**What is needed**. Only the lines below from the one containing "Text of this" through the one containing "can make sure" belong in the answer, repeated exactly and without pictures.

Stored entries
★ ★ ★ ★
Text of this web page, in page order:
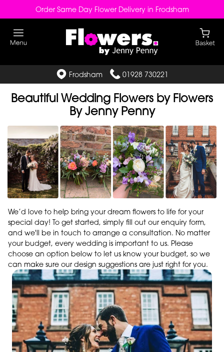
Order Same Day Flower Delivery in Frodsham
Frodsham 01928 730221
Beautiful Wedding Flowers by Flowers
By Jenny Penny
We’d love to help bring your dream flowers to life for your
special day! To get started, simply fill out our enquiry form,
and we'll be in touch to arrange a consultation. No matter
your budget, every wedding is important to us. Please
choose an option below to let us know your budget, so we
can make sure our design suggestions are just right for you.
★ ★ ★ ★
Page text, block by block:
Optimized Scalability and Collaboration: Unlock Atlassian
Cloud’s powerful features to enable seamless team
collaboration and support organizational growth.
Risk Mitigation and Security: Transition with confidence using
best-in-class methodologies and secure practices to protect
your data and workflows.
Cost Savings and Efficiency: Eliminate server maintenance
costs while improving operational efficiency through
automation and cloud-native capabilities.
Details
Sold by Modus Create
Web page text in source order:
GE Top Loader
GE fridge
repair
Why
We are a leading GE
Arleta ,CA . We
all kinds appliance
★ ★ ★ ★
**Solution for this problem**.
Text of this web page, in page order:
Order Same Day Flower Delivery in Frodsham
Frodsham 01928 730221
Beautiful Wedding Flowers by Flowers
By Jenny Penny
We’d love to help bring your dream flowers to life for your
special day! To get started, simply fill out our enquiry form,
and we'll be in touch to arrange a consultation. No matter
your budget, every wedding is important to us. Please
choose an option below to let us know your budget, so we
can make sure our design suggestions are just right for you.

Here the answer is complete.